Hopefully they reduce the cost overall. As soon as people are taken off it, whether that be because they finished their trial or they get out priced, appetite shoots right back to what it was before and the weight comes back with it unless the person changed their habits.
This seems to be a great outcome if you're the drugmaker. You don't want your medicine to cure the patient, otherwise they'll stop buying it.
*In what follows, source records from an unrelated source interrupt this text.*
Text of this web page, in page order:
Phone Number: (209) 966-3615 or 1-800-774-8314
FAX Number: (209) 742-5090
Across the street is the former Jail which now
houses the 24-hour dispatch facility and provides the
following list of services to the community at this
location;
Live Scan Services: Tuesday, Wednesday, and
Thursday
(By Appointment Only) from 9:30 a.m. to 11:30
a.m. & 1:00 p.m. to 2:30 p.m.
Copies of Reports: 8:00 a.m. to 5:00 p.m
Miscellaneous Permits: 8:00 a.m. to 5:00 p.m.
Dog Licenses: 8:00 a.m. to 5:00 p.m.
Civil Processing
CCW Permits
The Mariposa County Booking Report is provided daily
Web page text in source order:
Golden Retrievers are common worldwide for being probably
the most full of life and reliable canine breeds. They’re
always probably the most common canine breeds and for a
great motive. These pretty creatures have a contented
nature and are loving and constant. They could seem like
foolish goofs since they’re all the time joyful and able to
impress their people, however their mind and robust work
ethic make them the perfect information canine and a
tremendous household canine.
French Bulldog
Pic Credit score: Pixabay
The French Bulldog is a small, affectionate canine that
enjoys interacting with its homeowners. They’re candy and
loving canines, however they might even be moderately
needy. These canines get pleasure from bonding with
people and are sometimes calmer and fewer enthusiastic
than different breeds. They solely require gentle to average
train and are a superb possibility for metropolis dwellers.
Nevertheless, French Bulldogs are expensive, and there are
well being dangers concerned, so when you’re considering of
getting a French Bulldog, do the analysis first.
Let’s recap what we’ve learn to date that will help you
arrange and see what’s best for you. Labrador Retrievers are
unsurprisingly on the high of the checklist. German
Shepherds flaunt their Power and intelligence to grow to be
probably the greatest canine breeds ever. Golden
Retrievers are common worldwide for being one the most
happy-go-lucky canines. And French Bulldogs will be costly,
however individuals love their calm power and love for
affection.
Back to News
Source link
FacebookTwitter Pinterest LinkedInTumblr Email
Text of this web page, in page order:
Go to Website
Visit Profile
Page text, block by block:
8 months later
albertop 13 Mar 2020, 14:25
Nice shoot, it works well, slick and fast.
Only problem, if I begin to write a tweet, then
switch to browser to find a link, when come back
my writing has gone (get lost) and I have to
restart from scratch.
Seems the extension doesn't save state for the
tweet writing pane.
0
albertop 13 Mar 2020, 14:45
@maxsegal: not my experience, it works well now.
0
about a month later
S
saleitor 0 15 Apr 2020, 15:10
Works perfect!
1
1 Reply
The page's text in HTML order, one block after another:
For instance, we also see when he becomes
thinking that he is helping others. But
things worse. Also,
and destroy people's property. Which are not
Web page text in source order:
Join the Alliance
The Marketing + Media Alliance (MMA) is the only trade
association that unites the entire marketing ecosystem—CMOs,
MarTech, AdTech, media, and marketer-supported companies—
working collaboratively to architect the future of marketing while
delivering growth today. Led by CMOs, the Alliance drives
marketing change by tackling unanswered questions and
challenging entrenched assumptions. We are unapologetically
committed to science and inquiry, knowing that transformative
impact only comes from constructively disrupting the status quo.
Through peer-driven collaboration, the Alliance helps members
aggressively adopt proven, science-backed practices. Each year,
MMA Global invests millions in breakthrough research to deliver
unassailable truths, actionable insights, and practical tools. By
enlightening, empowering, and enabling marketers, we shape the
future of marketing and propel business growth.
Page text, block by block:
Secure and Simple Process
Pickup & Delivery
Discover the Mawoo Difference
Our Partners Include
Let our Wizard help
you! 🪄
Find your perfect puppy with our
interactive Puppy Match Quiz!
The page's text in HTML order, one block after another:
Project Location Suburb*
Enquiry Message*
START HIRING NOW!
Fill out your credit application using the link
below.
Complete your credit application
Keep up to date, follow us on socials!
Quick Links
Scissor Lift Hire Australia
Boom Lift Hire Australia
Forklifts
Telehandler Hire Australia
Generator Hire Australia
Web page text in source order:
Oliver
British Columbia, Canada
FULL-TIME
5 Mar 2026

I bet if they found an alternate drug that worked permanently after N doses, they'd bury it and never productize it.
As far as I know the pharmaceutical companies have not adopted a strategy of attempting to undermine or block surgical treatments, which you'd expect if their operating strategy was as you say.
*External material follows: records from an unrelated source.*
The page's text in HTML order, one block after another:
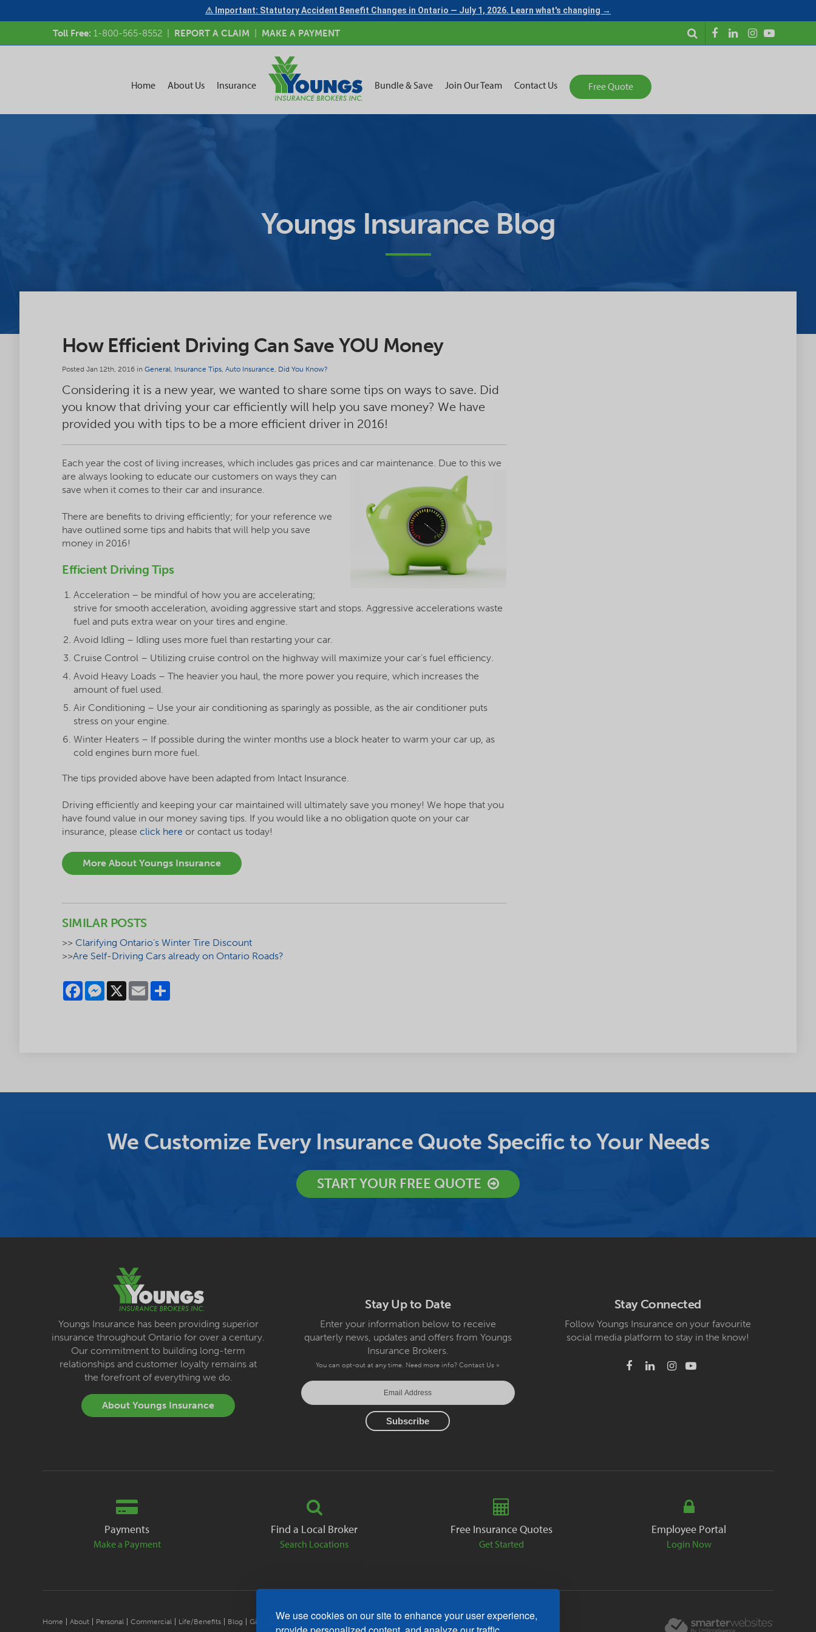
We use cookies on our site to enhance your user experience,
⚠ Important: Statutory Accident Benefit Changes in Ontario — July 1, 2026. Learn what's changing →
Toll Free: 1-800-565-8552 REPORT A CLAIM MAKE A PAYMENT
Home About Us Insurance Bundle & Save Join Our Team Contact Us Free Quote
Youngs Insurance Blog
How Efficient Driving Can Save YOU Money
Posted Jan 12th, 2016 in General, Insurance Tips, Auto Insurance, Did You Know?
Considering it is a new year, we wanted to share some tips on ways to save. Did
you know that driving your car efficiently will help you save money? We have
provided you with tips to be a more efficient driver in 2016!
Each year the cost of living increases, which includes gas prices and car maintenance. Due to this we
are always looking to educate our customers on ways they can
save when it comes to their car and insurance.
There are benefits to driving efficiently; for your reference we
have outlined some tips and habits that will help you save
money in 2016!
Efficient Driving Tips
Acceleration – be mindful of how you are accelerating;
strive for smooth acceleration, avoiding aggressive start and stops. Aggressive accelerations waste
fuel and puts extra wear on your tires and engine.
Avoid Idling – Idling uses more fuel than restarting your car.
Cruise Control – Utilizing cruise control on the highway will maximize your car’s fuel efficiency.
Avoid Heavy Loads – The heavier you haul, the more power you require, which increases the
amount of fuel used.
Air Conditioning – Use your air conditioning as sparingly as possible, as the air conditioner puts
stress on your engine.
Winter Heaters – If possible during the winter months use a block heater to warm your car up, as
cold engines burn more fuel.
The tips provided above have been adapted from Intact Insurance.
Driving efficiently and keeping your car maintained will ultimately save you money! We hope that you
have found value in our money saving tips. If you would like a no obligation quote on your car
insurance, please click here or contact us today!
More About Youngs Insurance
SIMILAR POSTS
>> Clarifying Ontario’s Winter Tire Discount
>>Are Self-Driving Cars already on Ontario Roads?
FacebookMessenger
X Email
We Customize Every Insurance Quote Specific to Your Needs
START YOUR FREE QUOTE
Youngs Insurance has been providing superior
insurance throughout Ontario for over a century.
Our commitment to building long-term
relationships and customer loyalty remains at
the forefront of everything we do.
About Youngs Insurance
Stay Up to Date
Enter your information below to receive
quarterly news, updates and offers from Youngs
Insurance Brokers.
You can opt-out at any time. Need more info?Contact Us »
Stay Connected
Follow Youngs Insurance on your favourite
social media platform to stay in the know!
Payments
Make a Payment
Find a Local Broker
Search Locations
Free Insurance Quotes
Get Started
Employee Portal
Login Now
Home About Personal Commercial Life/Benefits Blog Give Back Careers Contact Free Quote Privacy Policies AODA
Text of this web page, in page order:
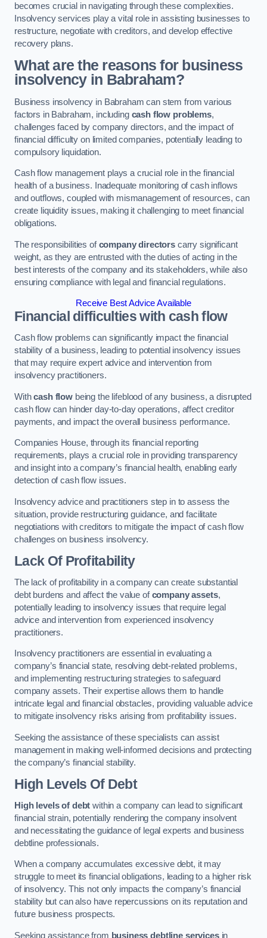
becomes crucial in navigating through these complexities.
Insolvency services play a vital role in assisting businesses to
restructure, negotiate with creditors, and develop effective
recovery plans.
What are the reasons for business
insolvency in Babraham?
Business insolvency in Babraham can stem from various
factors in Babraham, including cash flow problems,
challenges faced by company directors, and the impact of
financial difficulty on limited companies, potentially leading to
compulsory liquidation.
Cash flow management plays a crucial role in the financial
health of a business. Inadequate monitoring of cash inflows
and outflows, coupled with mismanagement of resources, can
create liquidity issues, making it challenging to meet financial
obligations.
The responsibilities ofcompany directors carry significant
weight, as they are entrusted with the duties of acting in the
best interests of the company and its stakeholders, while also
ensuring compliance with legal and financial regulations.
Receive Best Advice Available
Financial difficulties with cash flow
Cash flow problems can significantly impact the financial
stability of a business, leading to potential insolvency issues
that may require expert advice and intervention from
insolvency practitioners.
Withcash flowbeing the lifeblood of any business, a disrupted
cash flow can hinder day-to-day operations, affect creditor
payments, and impact the overall business performance.
Companies House, through its financial reporting
requirements, plays a crucial role in providing transparency
and insight into a company’s financial health, enabling early
detection of cash flow issues.
Insolvency advice and practitioners step in to assess the
situation, provide restructuring guidance, and facilitate
negotiations with creditors to mitigate the impact of cash flow
challenges on business insolvency.
Lack Of Profitability
The lack of profitability in a company can create substantial
debt burdens and affect the value ofcompany assets,
potentially leading to insolvency issues that require legal
advice and intervention from experienced insolvency
practitioners.
Insolvency practitioners are essential in evaluating a
company’s financial state, resolving debt-related problems,
and implementing restructuring strategies to safeguard
company assets. Their expertise allows them to handle
intricate legal and financial obstacles, providing valuable advice
to mitigate insolvency risks arising from profitability issues.
Seeking the assistance of these specialists can assist
management in making well-informed decisions and protecting
the company’s financial stability.
High Levels Of Debt
High levels of debt within a company can lead to significant
financial strain, potentially rendering the company insolvent
and necessitating the guidance of legal experts and business
debtline professionals.
When a company accumulates excessive debt, it may
struggle to meet its financial obligations, leading to a higher risk
of insolvency. This not only impacts the company’s financial
stability but can also have repercussions on its reputation and
future business prospects.
Seeking assistance from business debtline servicesin

Love a good conspiracy & not a biologist / chemist, but I don't thing such a drug is even possible in our current state of technology.
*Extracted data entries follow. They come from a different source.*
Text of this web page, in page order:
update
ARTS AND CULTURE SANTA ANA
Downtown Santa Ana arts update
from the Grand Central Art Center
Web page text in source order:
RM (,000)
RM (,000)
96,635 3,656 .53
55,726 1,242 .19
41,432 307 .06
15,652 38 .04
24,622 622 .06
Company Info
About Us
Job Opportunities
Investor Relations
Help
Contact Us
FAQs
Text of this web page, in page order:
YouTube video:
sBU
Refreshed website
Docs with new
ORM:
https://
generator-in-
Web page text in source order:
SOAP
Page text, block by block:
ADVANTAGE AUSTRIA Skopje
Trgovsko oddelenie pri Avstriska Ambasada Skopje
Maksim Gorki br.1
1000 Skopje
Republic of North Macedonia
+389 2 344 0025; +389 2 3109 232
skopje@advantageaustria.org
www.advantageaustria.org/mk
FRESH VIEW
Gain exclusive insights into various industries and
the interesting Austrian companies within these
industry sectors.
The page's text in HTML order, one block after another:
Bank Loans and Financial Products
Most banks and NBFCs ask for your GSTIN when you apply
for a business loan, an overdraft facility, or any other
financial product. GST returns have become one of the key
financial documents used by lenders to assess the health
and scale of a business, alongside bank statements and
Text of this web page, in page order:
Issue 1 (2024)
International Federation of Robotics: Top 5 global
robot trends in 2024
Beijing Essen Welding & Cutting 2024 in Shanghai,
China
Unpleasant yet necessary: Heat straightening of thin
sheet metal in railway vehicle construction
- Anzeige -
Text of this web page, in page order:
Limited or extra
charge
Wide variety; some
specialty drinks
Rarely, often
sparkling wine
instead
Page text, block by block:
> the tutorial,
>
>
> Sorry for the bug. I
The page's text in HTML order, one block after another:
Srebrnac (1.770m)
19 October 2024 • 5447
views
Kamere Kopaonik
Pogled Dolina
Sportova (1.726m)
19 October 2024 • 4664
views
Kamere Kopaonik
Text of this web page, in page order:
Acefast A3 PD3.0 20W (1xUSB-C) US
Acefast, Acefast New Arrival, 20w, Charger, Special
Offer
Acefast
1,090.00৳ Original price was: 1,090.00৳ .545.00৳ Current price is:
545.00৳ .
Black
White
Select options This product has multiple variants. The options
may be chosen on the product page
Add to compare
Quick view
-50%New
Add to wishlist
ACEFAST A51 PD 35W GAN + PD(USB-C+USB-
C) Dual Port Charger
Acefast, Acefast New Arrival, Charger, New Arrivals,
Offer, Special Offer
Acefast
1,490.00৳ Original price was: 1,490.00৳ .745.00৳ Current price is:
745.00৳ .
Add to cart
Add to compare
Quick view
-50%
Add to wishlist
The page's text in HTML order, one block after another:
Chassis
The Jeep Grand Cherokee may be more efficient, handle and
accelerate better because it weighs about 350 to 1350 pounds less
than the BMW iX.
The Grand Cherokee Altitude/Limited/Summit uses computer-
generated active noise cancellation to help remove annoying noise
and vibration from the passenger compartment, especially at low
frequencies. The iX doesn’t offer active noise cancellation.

Treatments that are "one (or N) & done" tend to be surgical procedures which physical change your body or vaccines which train your immune system (which has a sort of viral memory bank).
Most other regular drug treatments are introducing chemicals into the body which your body consumes/breaks down/etc. The body is always self repairing, replacing cells, etc.
As a layperson, I conceptualize altering brain chemistry via a drug is a temporary thing the way adjusting your pools chemistry is. You have to constantly replenish with new chemicals as everything is constantly breaking down and changing.